[TASK BRIEF] Print the data below again in full, exactly as it stands, with no images.

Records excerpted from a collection
* * * * * * * * *
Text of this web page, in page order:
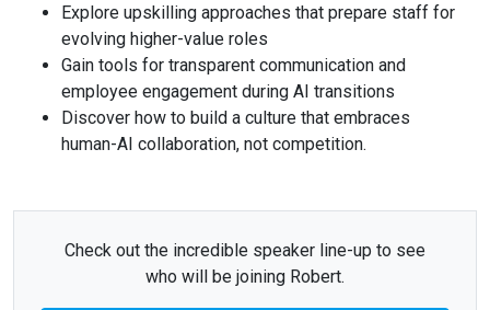
Explore upskilling approaches that prepare staff for
evolving higher-value roles
Gain tools for transparent communication and
employee engagement during AI transitions
Discover how to build a culture that embraces
human-AI collaboration, not competition.
Check out the incredible speaker line-up to see
who will be joining Robert.
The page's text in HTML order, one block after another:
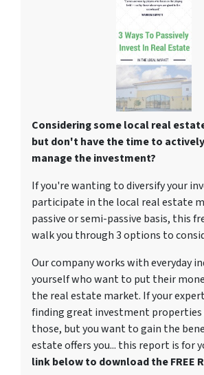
* * * * * * * * *
[SOLUTION FOR THIS EXERCISE]
Text of this web page, in page order:
Explore upskilling approaches that prepare staff for
evolving higher-value roles
Gain tools for transparent communication and
employee engagement during AI transitions
Discover how to build a culture that embraces
human-AI collaboration, not competition.
Check out the incredible speaker line-up to see
who will be joining Robert.
The page's text in HTML order, one block after another:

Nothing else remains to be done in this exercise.